28.6.2013 - (PE-CONS 00038/2013 – C7‑0168/2013 – 2010/0390(COD)) - ***III

Delegazione del Parlamento europeo al comitato di conciliazione
Presidente della delegazione: Alejo Vidal-Quadras
Relatore: Vital Moreira


Procedura : 2010/0390(COD)
Ciclo di vita in Aula
Ciclo del documento :  
A7-0244/2013

PROGETTO DI RISOLUZIONE LEGISLATIVA DEL PARLAMENTO EUROPEO

sul progetto comune, approvato dal comitato di conciliazione, di decisione del Parlamento europeo e del Consiglio relativa alla concessione di ulteriore assistenza macrofinanziaria a favore della Georgia

(PE-CONS 00038/2013 – C7‑0168/2013 – 2010/0390(COD))

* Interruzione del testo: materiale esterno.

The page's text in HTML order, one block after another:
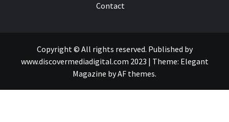
Contact
Copyright © All rights reserved. Published by
www.discovermediadigital.com 2023 | Theme: Elegant
Magazine byAF themes.
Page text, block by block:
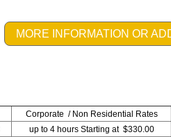
MORE INFORMATION OR
Corporate / Non Residential Rates
up to 4 hours Starting at $330.00
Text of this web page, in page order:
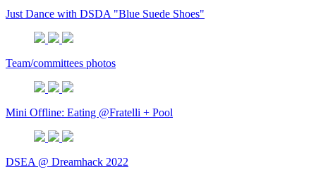
Just Dance with DSDA "Blue Suede Shoes"
Team/committees photos
Mini Offline: Eating @Fratelli + Pool
DSEA @ Dreamhack 2022
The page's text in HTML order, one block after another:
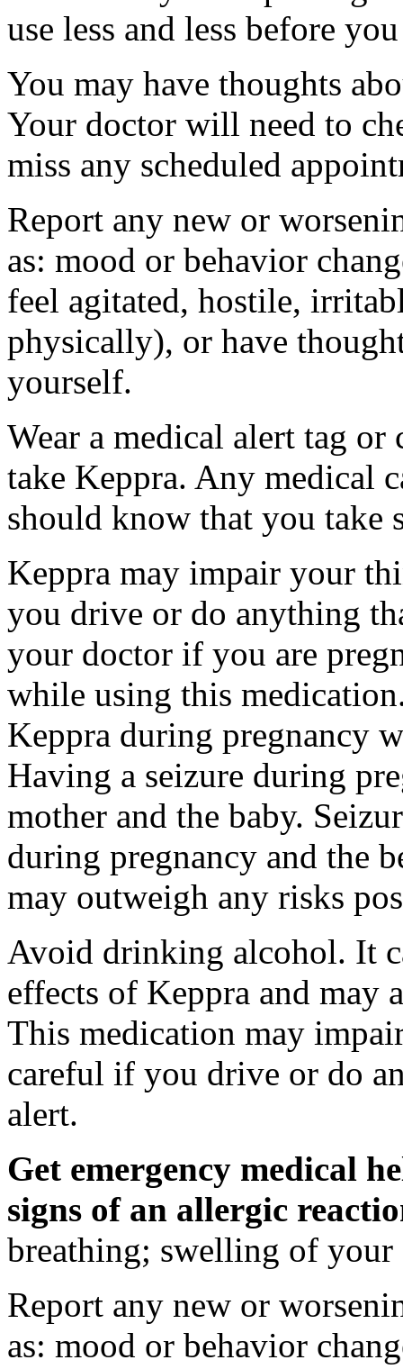
use less and less before
You may have thoughts
Your doctor will need to
miss any scheduled
Report any new or
as: mood or behavior
feel agitated, hostile,
physically), or have
yourself.
Wear a medical alert tag
take Keppra. Any medical
should know that you take
Keppra may impair your
you drive or do anything
your doctor if you are
while using this
Keppra during pregnancy
Having a seizure during
mother and the baby.
during pregnancy and the
may outweigh any risks
Avoid drinking alcohol. It
effects of Keppra and may
This medication may
careful if you drive or do
alert.
Get emergency medical
signs of an allergic
breathing; swelling of
Report any new or
as: mood or behavior
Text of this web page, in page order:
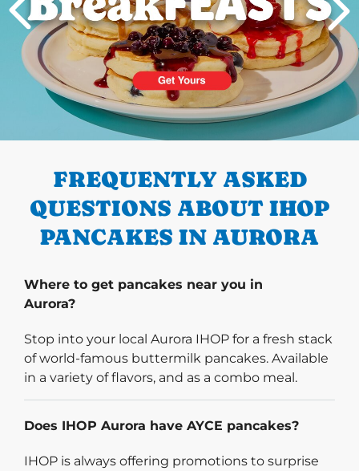
PREVIOUS
FREQUENTLY ASKED
QUESTIONS ABOUT IHOP
PANCAKES IN AURORA
Where to get pancakes near you in
Aurora?
Stop into your local Aurora IHOP for a fresh stack
of world-famous buttermilk pancakes. Available
in a variety of flavors, and as a combo meal.
Does IHOP Aurora have AYCE pancakes?
IHOP is always offering promotions to surprise
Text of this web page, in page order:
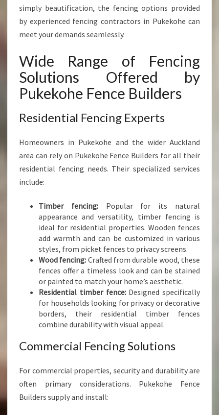
simply beautification, the fencing options provided
by experienced fencing contractors in Pukekohe can
meet your demands seamlessly.
Wide Range of Fencing
Solutions Offered by
Pukekohe Fence Builders
Residential Fencing Experts
Homeowners in Pukekohe and the wider Auckland
area can rely on Pukekohe Fence Builders for all their
residential fencing needs. Their specialized services
include:
Timber fencing:Popular for its natural
appearance and versatility, timber fencing is
ideal for residential properties. Wooden fences
add warmth and can be customized in various
styles, from picket fences to privacy screens.
Wood fencing: Crafted from durable wood, these
fences offer a timeless look and can be stained
or painted to match your home’s aesthetic.
Residential timber fence:Designed specifically
for households looking for privacy or decorative
borders, their residential timber fences
combine durability with visual appeal.
Commercial Fencing Solutions
For commercial properties, security and durability are
often primary considerations. Pukekohe Fence
Builders supply and install:
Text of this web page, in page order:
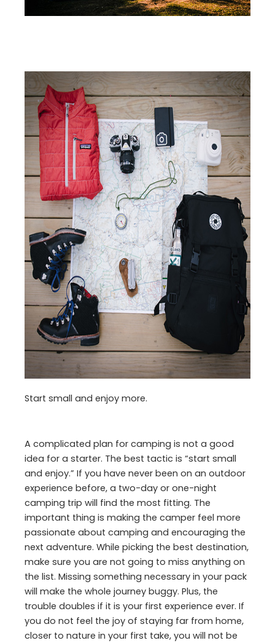
Start small and enjoy more.
A complicated plan for camping is not a good
idea for a starter. The best tactic is “start small
and enjoy.” If you have never been on an outdoor
experience before, a two-day or one-night
camping trip will find the most fitting. The
important thing is making the camper feel more
passionate about camping and encouraging the
next adventure. While picking the best destination,
make sure you are not going to miss anything on
the list. Missing something necessary in your pack
will make the whole journey buggy. Plus, the
trouble doubles if it is your first experience ever. If
you do not feel the joy of staying far from home,
closer to nature in your first take, you will not be
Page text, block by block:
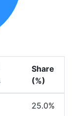
Share
(%)
25.0%
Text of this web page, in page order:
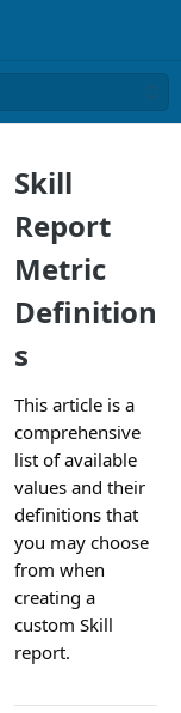
Skill
Report
Metric
Definition
s
This article is a
comprehensive
list of available
values and their
definitions that
you may choose
from when
creating a
custom Skill
report.
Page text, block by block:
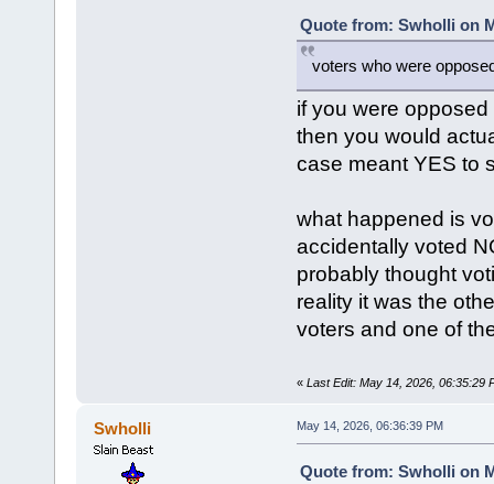
Quote from: Swholli on
voters who were
if you were
then you would
case meant YES to
what happened is
accidentally voted
probably thought
reality it was the
voters and one of
« Last Edit: May 14, 2026, 06:35:29
Swholli May 14, 2026, 06:36:39 PM
Quote from: Swholli on
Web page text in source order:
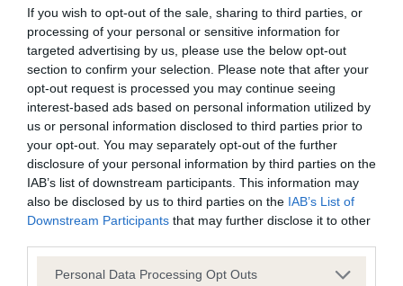
If you wish to opt-out of the sale, sharing to third parties, or
processing of your personal or sensitive information for
targeted advertising by us, please use the below opt-out
section to confirm your selection. Please note that after your
opt-out request is processed you may continue seeing
interest-based ads based on personal information utilized by
us or personal information disclosed to third parties prior to
your opt-out. You may separately opt-out of the further
disclosure of your personal information by third parties on the
IAB’s list of downstream participants. This information may
also be disclosed by us to third parties on the IAB’s List of
Downstream Participants that may further disclose it to other
Please note that this website/app uses one or more Google
Personal Data Processing Opt Outs
Please contact the owner to confirm if it has been
obtained.
Inbreeding coefficient
Coefficient of Inbreeding (CoI)
Inbreeding coefficient for DAVRICARD HERO
is 0.0%
24 generations available of which 4 are complete
Breed average CoI 8.7%
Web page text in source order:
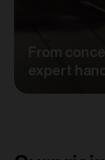
From
expert
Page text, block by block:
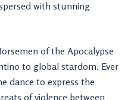
with stunning
of the Apocalypse
to global stardom. Ever
dance to express the
of violence between
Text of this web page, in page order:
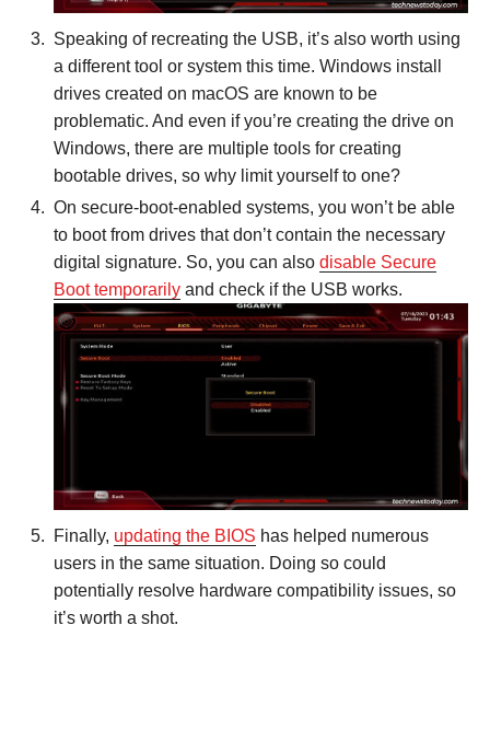
Speaking of recreating the USB, it’s also worth using
a different tool or system this time. Windows install
drives created on macOS are known to be
problematic. And even if you’re creating the drive on
Windows, there are multiple tools for creating
bootable drives, so why limit yourself to one?
On secure-boot-enabled systems, you won’t be able
to boot from drives that don’t contain the necessary
digital signature. So, you can also disable Secure
Boot temporarily and check if the USB works.
Finally, updating the BIOS has helped numerous
users in the same situation. Doing so could
potentially resolve hardware compatibility issues, so
it’s worth a shot.
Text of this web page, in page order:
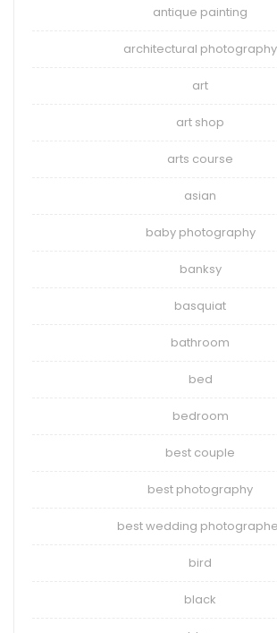
antique painting
architectural photography
art
art shop
arts course
asian
baby photography
banksy
basquiat
bathroom
bed
bedroom
best couple
best photography
best wedding
bird
black
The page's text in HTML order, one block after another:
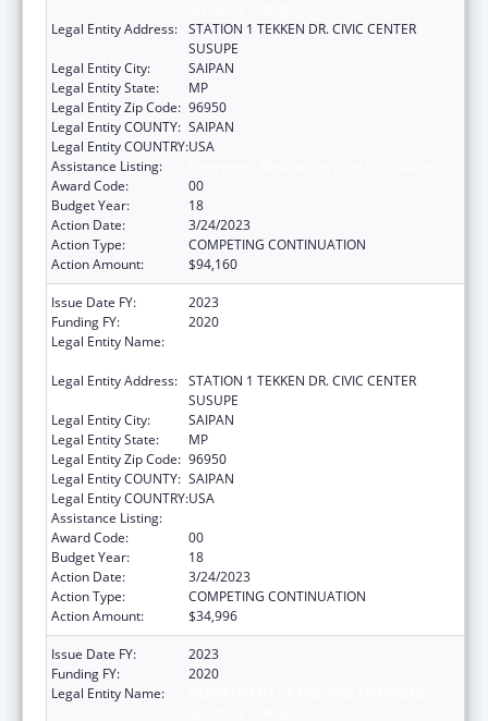
Legal Entity Address: STATION 1 TEKKEN DR. CIVIC CENTER
SUSUPE
Legal Entity City:
SAIPAN
Legal Entity State:
MP
Legal Entity Zip Code: 96950
Legal Entity COUNTY: SAIPAN
Legal Entity COUNTRY:USA
Assistance Listing:
Award Code:
00
Budget Year:
18
Action Date:
3/24/2023
Action Type:
COMPETING CONTINUATION
Action Amount:
$94,160
Issue Date FY:
2023
Funding FY:
2020
Legal Entity Name:
Legal Entity Address: STATION 1 TEKKEN DR. CIVIC CENTER
SUSUPE
Legal Entity City:
SAIPAN
Legal Entity State:
MP
Legal Entity Zip Code: 96950
Legal Entity COUNTY: SAIPAN
Legal Entity COUNTRY:USA
Assistance Listing:
Award Code:
00
Budget Year:
18
Action Date:
3/24/2023
Action Type:
COMPETING CONTINUATION
Action Amount:
$34,996
Issue Date FY:
2023
Funding FY:
2020
Legal Entity Name:
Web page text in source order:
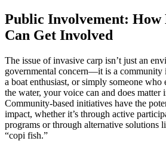
Public Involvement: How
Can Get Involved
The issue of invasive carp isn’t just an
governmental concern—it is a community
a boat enthusiast, or simply someone
the water, your voice can and does matter
Community-based initiatives have the
impact, whether it’s through active
programs or through alternative solutions
“copi fish.”
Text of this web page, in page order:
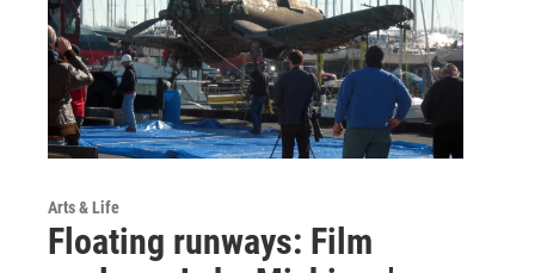
Arts & Life
Floating runways: Film

(Procedura legislativa ordinaria: terza lettura)

Il Parlamento europeo,

–   visti il progetto comune approvato dal comitato di conciliazione e la relativa dichiarazione del Parlamento europeo e del Consiglio (PE-CONS 00038/2013 – C7‑0168/2013),

–   vista la sua posizione in prima lettura[1] sulla proposta della Commissione al Parlamento europeo e al Consiglio (COM(2010)0804),

–   vista la sua posizione in seconda lettura[2] sulla posizione del Consiglio in prima lettura [3],

–   visto il parere formulato dalla Commissione sugli emendamenti del Parlamento alla posizione del Consiglio in prima lettura (COM(2013)0067),

–   vista la posizione del Consiglio in seconda lettura,

–   visto l'articolo 294, paragrafo 13, del trattato sul funzionamento dell'Unione europea,

–   visto l'articolo 69 del suo regolamento,

–   vista la relazione della sua delegazione al comitato di conciliazione (A7-0244/2013),

1.  approva il progetto comune;

2.  conferma la dichiarazione comune del Parlamento europeo e del Consiglio allegata alla presente risoluzione;

4.  incarica il suo Presidente di firmare l'atto congiuntamente al Presidente del Consiglio, a norma dell'articolo 297, paragrafo 1, del trattato sul funzionamento dell'Unione europea;

5.  incarica il suo Segretario generale di firmare l'atto, previa verifica che tutte le procedure siano state debitamente espletate, e di procedere, d'intesa con il Segretario generale del Consiglio, a pubblicarlo, unitamente alla relativa dichiarazione del Parlamento europeo e del Consiglio, nella Gazzetta ufficiale dell'Unione europea;

5.  incarica il suo Presidente di trasmettere la presente risoluzione legislativa al Consiglio e alla Commissione nonché ai parlamenti nazionali.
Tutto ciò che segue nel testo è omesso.